Thursday, September 9, 2010

Strategy: sell a covered call on a stock with an upcoming FDA approval

I am thinking of implementing a new trading strategy: since options are very expensive if the expiry is after the approval (since there is huge implied volatility) I am thinking of buying a stock with an upcoming FDA approval and selling an Out Of The Money call option. That way:

- If there are delays or something goes wrong during the run-up I have the premium to fall back on to cushion losses.

- If we have a nice run-up the option I sold will go up in price, but my stock will go in price more since delta is quite far from 1 in Out Of The Money options, so selling both will still deliver a profit.

- If I hold through the decision my upside is a bit limited, but again the premium cushion me in case of rejection.

An example I am trading now (09-09-2010):

Buy Avanir Pharmaceuticals (AVNR) now for $2.70 and sell a Dec. $5 call for $0.55.

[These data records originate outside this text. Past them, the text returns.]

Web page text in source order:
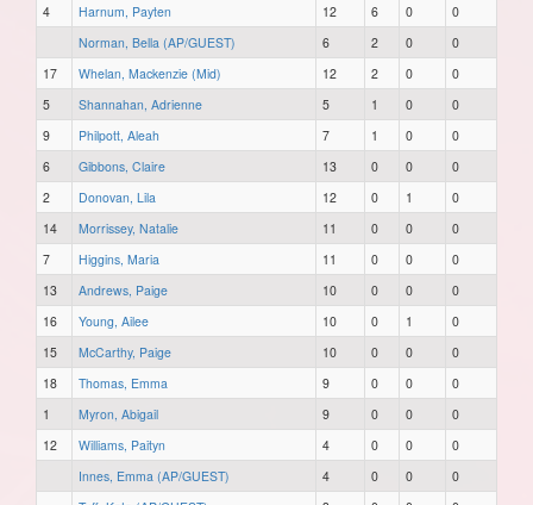
4
Harnum, Payten 12 6 0
0
Norman, Bella (AP/GUEST)
6 2 0
0
17
Whelan, Mackenzie (Mid) 12 2 0
0
5
Shannahan, Adrienne 5 1 0
0
9
Philpott, Aleah 7 1 0
0
6
Gibbons, Claire 13 0 0
0
2
Donovan, Lila 12 0 1
0
14
Morrissey, Natalie 11 0 0
0
7
Higgins, Maria 11 0 0
0
13
Andrews, Paige 10 0 0
0
16
Young, Ailee 10 0 1
0
15
McCarthy, Paige 10 0 0
0
18
Thomas, Emma 9 0 0
0
1
Myron, Abigail 9 0 0
0
12
Williams, Paityn 4 0 0
0
Innes, Emma (AP/GUEST)
4 0 0
0
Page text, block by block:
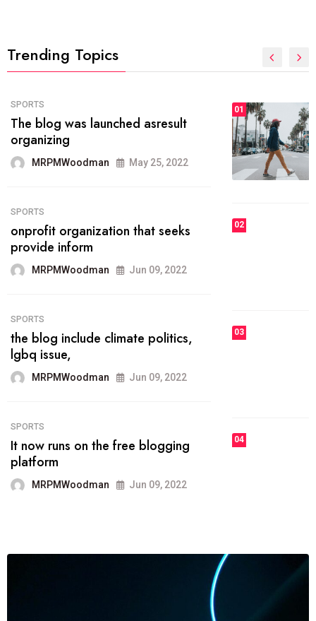
Trending Topics
01
The inbound marketing
methodology method of drawing
the
May 28, 2022
FASHION
today.
03 FASHION
the best
04 FASHION
technology.
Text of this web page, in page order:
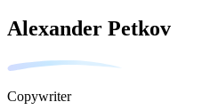
Alexander Petkov
Copywriter
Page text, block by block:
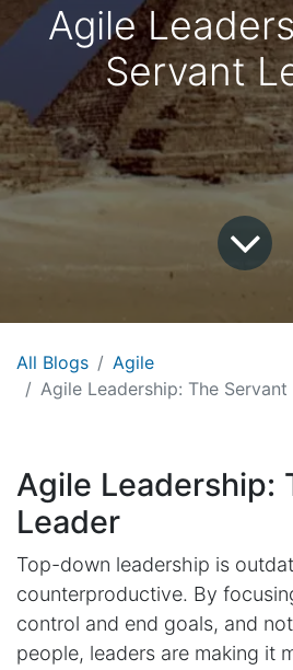
Agile
Servant
All Blogs
Agile
Agile Leadership: The Servant
Agile Leadership:
Leader
Top-down leadership is
counterproductive. By
control and end goals, and
people, leaders are making it
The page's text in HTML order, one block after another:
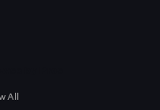
All
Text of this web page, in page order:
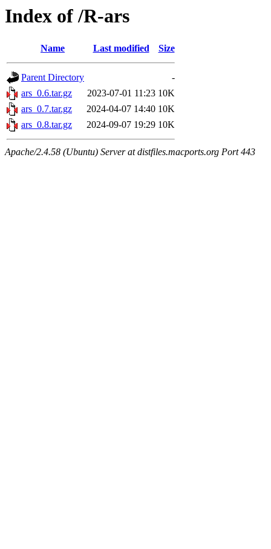
Index of /R-ars
Name Last modified Size
Parent Directory
-
ars_0.6.tar.gz
2023-07-01 11:23 10K
ars_0.7.tar.gz
2024-04-07 14:40 10K
ars_0.8.tar.gz
2024-09-07 19:29 10K
Apache/2.4.58 (Ubuntu) Server at distfiles.macports.org Port 443
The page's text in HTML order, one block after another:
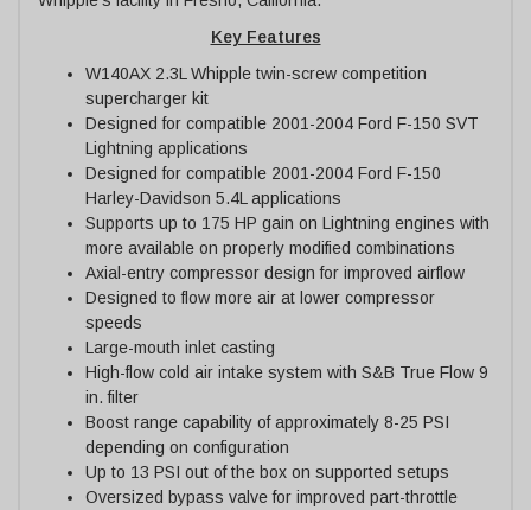
Key Features
W140AX 2.3L Whipple twin-screw competition
supercharger kit
Designed for compatible 2001-2004 Ford F-150 SVT
Lightning applications
Designed for compatible 2001-2004 Ford F-150
Harley-Davidson 5.4L applications
Supports up to 175 HP gain on Lightning engines with
more available on properly modified combinations
Axial-entry compressor design for improved airflow
Designed to flow more air at lower compressor
speeds
Large-mouth inlet casting
High-flow cold air intake system with S&B True Flow 9
in. filter
Boost range capability of approximately 8-25 PSI
depending on configuration
Up to 13 PSI out of the box on supported setups
Oversized bypass valve for improved part-throttle
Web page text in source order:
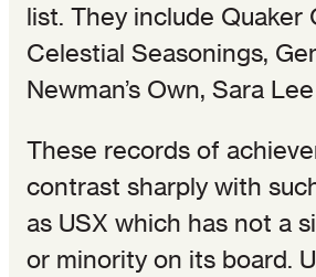
list. They include Quaker
Celestial Seasonings,
Newman’s Own, Sara
These records of
contrast sharply with
as USX which has not a
or minority on its board.
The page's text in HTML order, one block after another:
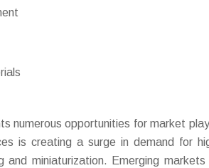
numerous opportunities for market
is creating a surge in demand for
miniaturization. Emerging markets
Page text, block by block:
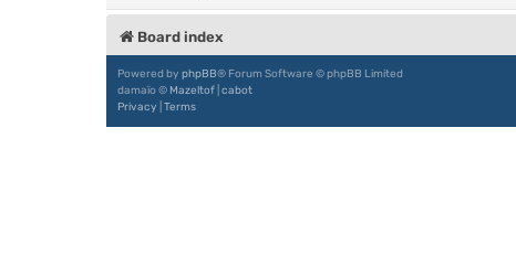
Board index
Powered by phpBB® Forum Software © phpBB Limited
damaïo © Mazeltof cabot
Privacy Terms

- If no run-up happens comes the 30th of October or the approval is delayed you can probably re-purchase the option for much less than you sold it for (or let it expire worthless in case of delay) and still make some money that way.

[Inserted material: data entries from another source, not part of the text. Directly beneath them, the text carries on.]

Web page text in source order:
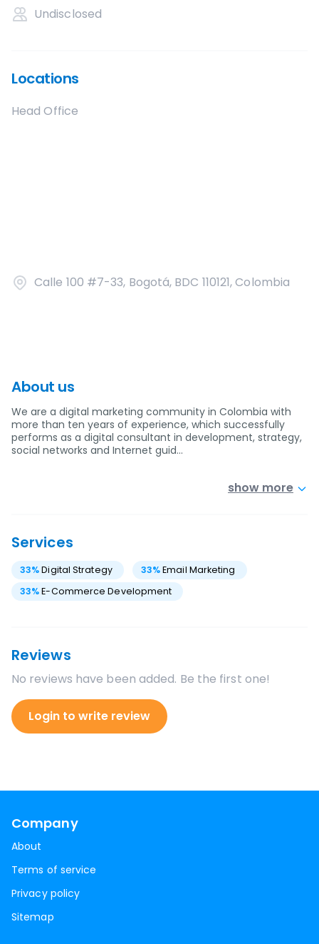
Undisclosed
Locations
Head Office
Calle 100 #7-33, Bogotá, BDC 110121, Colombia
About us
We are a digital marketing community in Colombia with
more than ten years of experience, which successfully
performs as a digital consultant in development, strategy,
social networks and Internet guid…
show more
Services
33%Digital Strategy 33%Email Marketing
33%E-Commerce Development
Reviews
No reviews have been added. Be the first one!
Login to write review
Company
About
Terms of service
Privacy policy
Sitemap
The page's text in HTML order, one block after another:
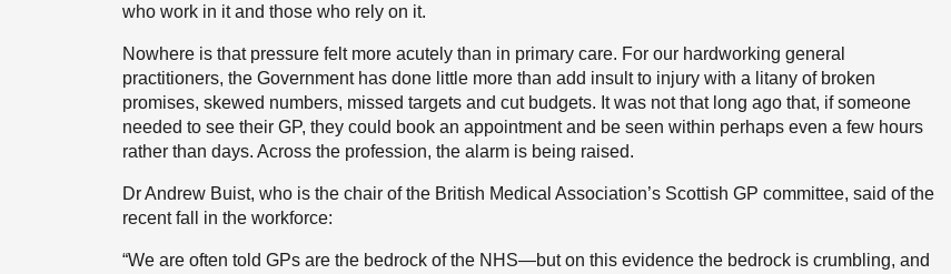
who work in it and those who rely on it.
Nowhere is that pressure felt more acutely than in primary care. For our hardworking general
practitioners, the Government has done little more than add insult to injury with a litany of broken
promises, skewed numbers, missed targets and cut budgets. It was not that long ago that, if someone
needed to see their GP, they could book an appointment and be seen within perhaps even a few hours
rather than days. Across the profession, the alarm is being raised.
Dr Andrew Buist, who is the chair of the British Medical Association’s Scottish GP committee, said of the
recent fall in the workforce:
“We are often told GPs are the bedrock of the NHS—but on this evidence the bedrock is crumbling, and
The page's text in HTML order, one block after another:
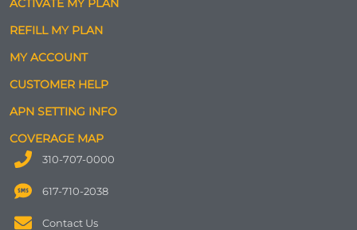
REFILL MY PLAN
MY ACCOUNT
CUSTOMER HELP
APN SETTING INFO
COVERAGE MAP
310-707-0000
617-710-2038
Contact Us
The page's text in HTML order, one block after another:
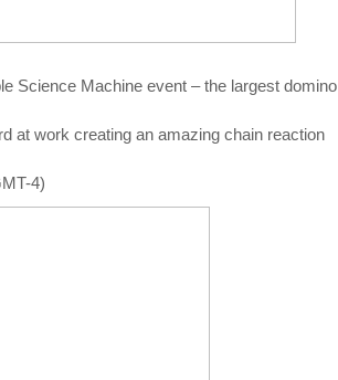
Science Machine event – the largest domino
at work creating an amazing chain reaction
4)

- If the stock runs up to $5 the option will probably only go to $1.30 or something like that. You re-purchase your option (on which you lose $0.80) but you sell the stock @ $5.00 for a $2.30 profit, which mean that you "net" about $1.50.

- If you hold trough the decision and it is positive you maximum gain is $2.30 + the price of the option ($0.55) if you let it expire In The Money or a little bit less if you repurchase and sell the stock. This is "only" about a 100% upside!
In case the decision is negative however and the price falls to $2.00 you only lose $0.15 since the $0.55 from the premium cushion you.

Note that this example is for illustration purposes only (not trade advice).